🤖 AI Summary
This paper investigates whether unintentional collusion arises when two players independently employ Thompson sampling in repeated blind games with unknown payoff matrices. Under mild assumptions on the payoff matrix, we prove that their strategies converge almost surely (with probability one) to a Nash equilibrium—thereby precluding algorithmic collusion. To establish this result, we develop the first sample-path convergence analysis framework applicable to settings with infrequent parameter updates and non-Lipschitz dynamics, extending beyond the scope of classical stochastic approximation methods. Integrating multi-armed bandit theory, Bayesian adaptive decision-making, and game-theoretic equilibrium analysis, we rigorously derive asymptotic rationality guarantees for Thompson sampling in non-cooperative stochastic games.

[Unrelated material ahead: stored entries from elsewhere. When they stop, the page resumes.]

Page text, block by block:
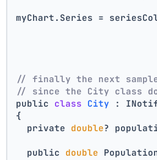
myChart.Series =
// finally the next
// since the City class
public class City :
{
  private
double?
  public
double
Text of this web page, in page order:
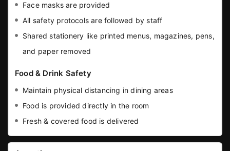
Face masks are provided
All safety protocols are followed by staff
Shared stationery like printed menus, magazines, pens,
and paper removed
Food & Drink Safety
Maintain physical distancing in dining areas
Food is provided directly in the room
Fresh & covered food is delivered
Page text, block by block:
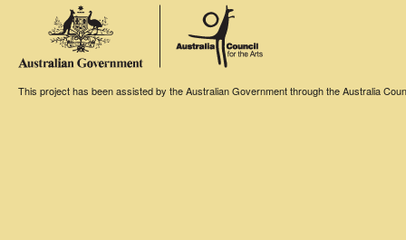
This project has been assisted by the Australian Government through the Australia
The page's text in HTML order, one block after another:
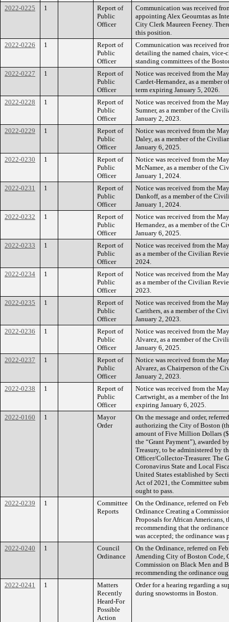
2022-0225
1
Report of
Public
Officer
Communication was received
appointing Alex Geourntas as
City Clerk Maureen Feeney.
this position.
2022-0226
1
Report of
Public
Officer
Communication was received
detailing the named chairs, vice-
standing committees of the
2022-0227
1
Report of
Public
Officer
Notice was received from the
Cardet-Hernandez, as a member
term expiring January 5, 2026.
2022-0228
1
Report of
Public
Officer
Notice was received from the
Sumner, as a member of the
January 2, 2023.
2022-0229
1
Report of
Public
Officer
Notice was received from the
Daley, as a member of the
January 6, 2025.
2022-0230
1
Report of
Public
Officer
Notice was received from the
McNamee, as a member of the
January 1, 2024.
2022-0231
1
Report of
Public
Officer
Notice was received from the
Dankoff, as a member of the
January 1, 2024.
2022-0232
1
Report of
Public
Officer
Notice was received from the
Hernandez, as a member of the
January 6, 2025.
2022-0233
1
Report of
Public
Officer
Notice was received from the
as a member of the Civilian
2024.
2022-0234
1
Report of
Public
Officer
Notice was received from the
as a member of the Civilian
2023.
2022-0235
1
Report of
Public
Officer
Notice was received from the
Carithers, as a member of the
January 2, 2023.
2022-0236
1
Report of
Public
Officer
Notice was received from the
Alvarez, as a member of the
January 6, 2025.
2022-0237
1
Report of
Public
Officer
Notice was received from the
Alvarez, as Chairperson of the
January 2, 2023.
2022-0238
1
Report of
Public
Officer
Notice was received from the
Cartwright, as a member of the
expiring January 6, 2025.
2022-0160
1
Mayor
Order
On the message and order,
authorizing the City of Boston
amount of Five Million Dollars
the “Grant Payment”), awarded
Treasury, to be administered by
Officer/Collector-Treasurer. The
Coronavirus State and Local
United States established by
Act of 2021, the Committee
ought to pass.
2022-0239
1
Committee
Reports
On the Ordinance, referred on
Ordinance Creating a
Proposals for African Americans,
recommending that the
was accepted; the ordinance was
2022-0240
1
Council
Ordinance
On the Ordinance, referred on
Amending City of Boston Code,
Commission on Black Men and
recommending the ordinance
2022-0241
1
Matters
Recently
Heard-For
Possible
Action
Order for a hearing regarding a
during snowstorms in Boston.
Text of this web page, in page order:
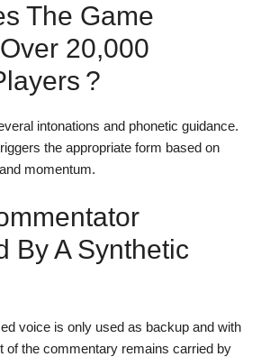
The Game
20,000
?
intonations and phonetic guidance.
the appropriate form based on
momentum.
By A Synthetic
voice is only used as backup and with
of the commentary remains carried by
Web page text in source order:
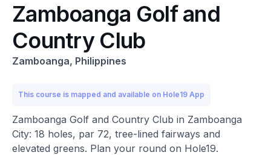
Zamboanga Golf and
Country Club
Zamboanga, Philippines
This course is mapped and available on Hole19 App
Zamboanga Golf and Country Club in Zamboanga
City: 18 holes, par 72, tree-lined fairways and
elevated greens. Plan your round on Hole19.
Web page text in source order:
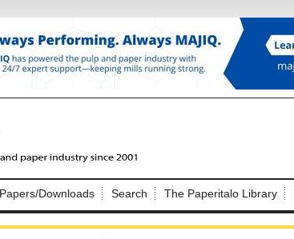
Downloads Search The Paperitalo Library
Not a Member?
here
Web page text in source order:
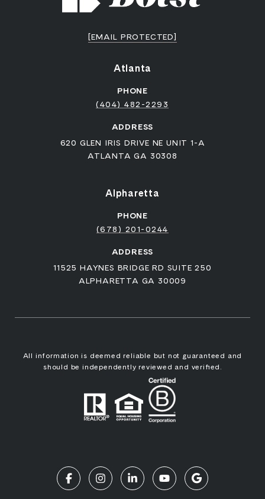
[EMAIL PROTECTED]
Atlanta
PHONE
(404) 482-2293
ADDRESS
620 GLEN IRIS DRIVE NE UNIT 1-A
ATLANTA GA 30308
Alpharetta
PHONE
(678) 201-0244
ADDRESS
11525 HAYNES BRIDGE RD SUITE 250
ALPHARETTA GA 30009
All information is deemed reliable but not guaranteed and
should be independently reviewed and verified.
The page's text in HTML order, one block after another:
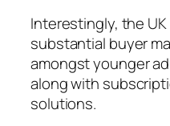
Interestingly, the
substantial buyer
amongst younger
along with
solutions.
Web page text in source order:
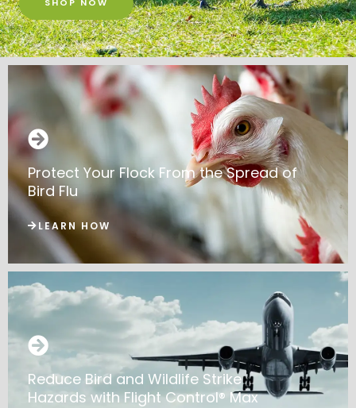
SHOP NOW
Protect Your Flock From the Spread of
Bird Flu
LEARN HOW
Reduce Bird and Wildlife Strike
Hazards with Flight Control® Max
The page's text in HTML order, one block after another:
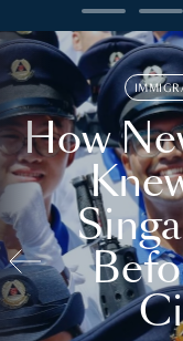
How
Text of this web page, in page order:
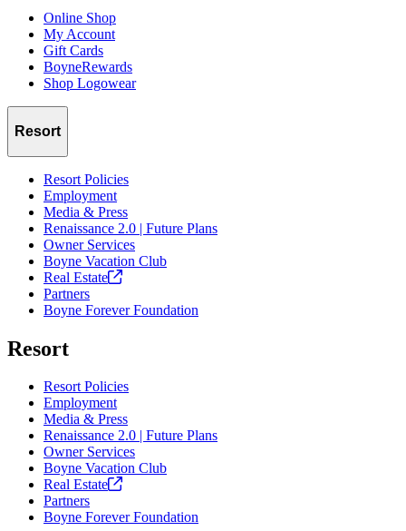
Online Shop
My Account
Gift Cards
BoyneRewards
Shop Logowear
Resort
Resort Policies
Employment
Media & Press
Renaissance 2.0 | Future Plans
Owner Services
Boyne Vacation Club
Real Estate
Partners
Boyne Forever Foundation
Resort
Resort Policies
Employment
Media & Press
Renaissance 2.0 | Future Plans
Owner Services
Boyne Vacation Club
Real Estate
Partners
Boyne Forever Foundation
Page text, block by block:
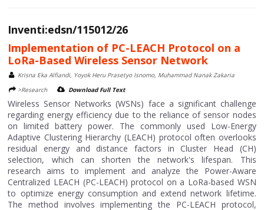
Inventi:edsn/115012/26
Implementation of PC-LEACH Protocol on a
LoRa-Based Wireless Sensor Network
Krisna Eka Alfiandi, Yoyok Heru Prasetyo Isnomo, Muhammad Nanak Zakaria
>Research
Download Full Text
Wireless Sensor Networks (WSNs) face a significant challenge
regarding energy efficiency due to the reliance of sensor nodes
on limited battery power. The commonly used Low-Energy
Adaptive Clustering Hierarchy (LEACH) protocol often overlooks
residual energy and distance factors in Cluster Head (CH)
selection, which can shorten the network's lifespan. This
research aims to implement and analyze the Power-Aware
Centralized LEACH (PC-LEACH) protocol on a LoRa-based WSN
to optimize energy consumption and extend network lifetime.
The method involves implementing the PC-LEACH protocol,
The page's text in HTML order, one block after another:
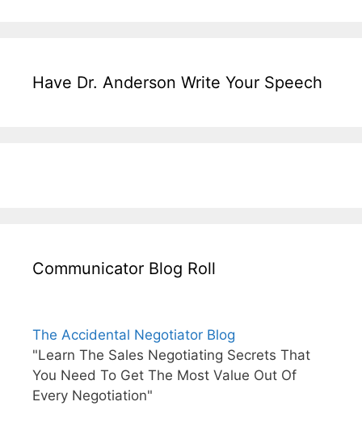
Have Dr. Anderson Write Your Speech
Communicator Blog Roll
The Accidental Negotiator Blog
"Learn The Sales Negotiating Secrets That
You Need To Get The Most Value Out Of
Every Negotiation"
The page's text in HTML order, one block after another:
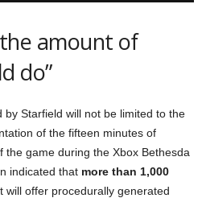
amount of
do”
Starfield will not be limited to the
of the fifteen minutes of
the game during the Xbox Bethesda
indicated that more than 1,000
will offer procedurally generated
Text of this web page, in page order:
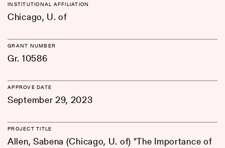
INSTITUTIONAL AFFILIATION
Chicago, U. of
GRANT NUMBER
Gr. 10586
APPROVE DATE
September 29, 2023
PROJECT TITLE
Allen, Sabena (Chicago, U. of) "The Importance of
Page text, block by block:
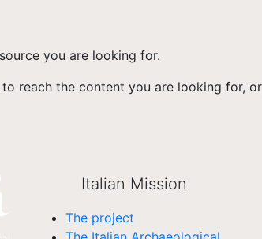
you are looking for.
reach the content you are looking for,
Italian Mission
The project
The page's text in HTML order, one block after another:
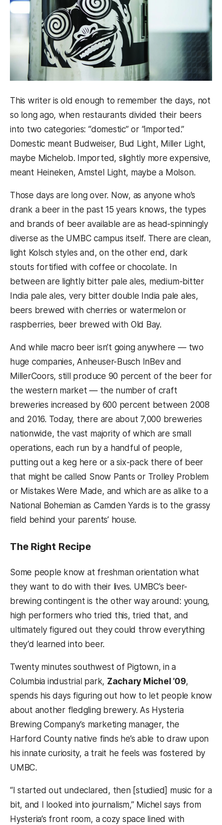
This writer is old enough to remember the days, not
so long ago, when restaurants divided their beers
into two categories: “domestic” or “imported.”
Domestic meant Budweiser, Bud Light, Miller Light,
maybe Michelob. Imported, slightly more expensive,
meant Heineken, Amstel Light, maybe a Molson.
Those days are long over. Now, as anyone who’s
drank a beer in the past 15 years knows, the types
and brands of beer available are as head-spinningly
diverse as the UMBC campus itself. There are clean,
light Kolsch styles and, on the other end, dark
stouts fortified with coffee or chocolate. In
between are lightly bitter pale ales, medium-bitter
India pale ales, very bitter double India pale ales,
beers brewed with cherries or watermelon or
raspberries, beer brewed with Old Bay.
And while macro beer isn’t going anywhere — two
huge companies, Anheuser-Busch InBev and
MillerCoors, still produce 90 percent of the beer for
the western market — the number of craft
breweries increased by 600 percent between 2008
and 2016. Today, there are about 7,000 breweries
nationwide, the vast majority of which are small
operations, each run by a handful of people,
putting out a keg here or a six-pack there of beer
that might be called Snow Pants or Trolley Problem
or Mistakes Were Made, and which are as alike to a
National Bohemian as Camden Yards is to the grassy
field behind your parents’ house.
The Right Recipe
Some people know at freshman orientation what
they want to do with their lives. UMBC’s beer-
brewing contingent is the other way around: young,
high performers who tried this, tried that, and
ultimately figured out they could throw everything
they’d learned into beer.
Twenty minutes southwest of Pigtown, in a
Columbia industrial park, Zachary Michel ’09,
spends his days figuring out how to let people know
about another fledgling brewery. As Hysteria
Brewing Company’s marketing manager, the
Harford County native finds he’s able to draw upon
his innate curiosity, a trait he feels was fostered by
UMBC.
“I started out undeclared, then [studied] music for a
bit, and I looked into journalism,” Michel says from
Hysteria’s front room, a cozy space lined with
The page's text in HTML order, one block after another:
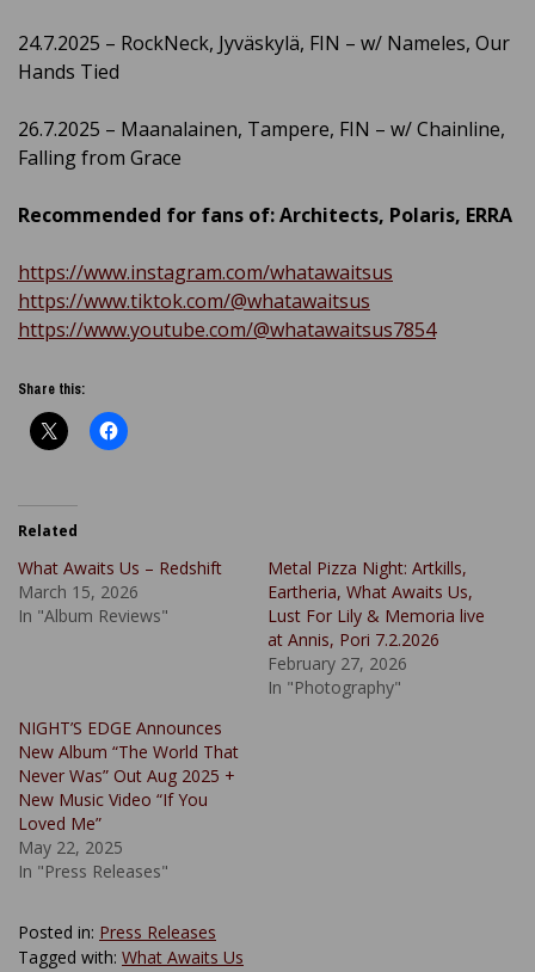
24.7.2025 – RockNeck, Jyväskylä, FIN – w/ Nameles, Our
Hands Tied
26.7.2025 – Maanalainen, Tampere, FIN – w/ Chainline,
Falling from Grace
Recommended for fans of: Architects, Polaris, ERRA
https://www.instagram.com/whatawaitsus
https://www.tiktok.com/@whatawaitsus
https://www.youtube.com/@whatawaitsus7854
Share this:
Related
What Awaits Us – Redshift
March 15, 2026
In "Album Reviews"
Metal Pizza Night: Artkills,
Eartheria, What Awaits Us,
Lust For Lily & Memoria live
at Annis, Pori 7.2.2026
February 27, 2026
In "Photography"
NIGHT’S EDGE Announces
New Album “The World That
Never Was” Out Aug 2025 +
New Music Video “If You
Loved Me”
May 22, 2025
In "Press Releases"
Posted in: Press Releases
Tagged with: What Awaits Us
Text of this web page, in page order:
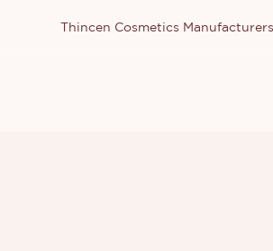
Thincen Cosmetics
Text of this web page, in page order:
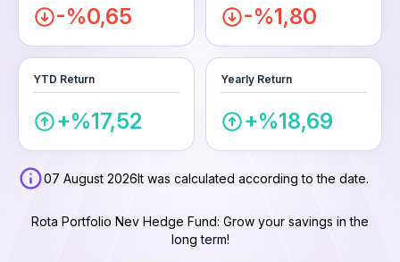
-%0,65 -%1,80
YTD Return
+%17,52
Yearly Return
+%18,69
07 August 2026It was calculated according to the date.
Rota Portfolio Nev Hedge Fund: Grow your savings in the
long term!

Our theoretical findings provide foundational support for algorithmic fairness and interpretability in decentralized learning systems.
📝 Abstract
When two players are engaged in a repeated game with unknown payoff matrices, they may be completely unaware of the existence of each other and use multi-armed bandit algorithms to choose the actions, which is referred to as the ``blindfolded game'' in this paper. We show that when the players use Thompson sampling, the game dynamics converges to the Nash equilibrium under a mild assumption on the payoff matrices. Therefore, algorithmic collusion doesn't arise in this case despite the fact that the players do not intentionally deploy competitive strategies. To prove the convergence result, we find that the framework developed in stochastic approximation doesn't apply, because of the sporadic and infrequent updates of the inferior actions and the lack of Lipschitz continuity. We develop a novel sample-path-wise approach to show the convergence.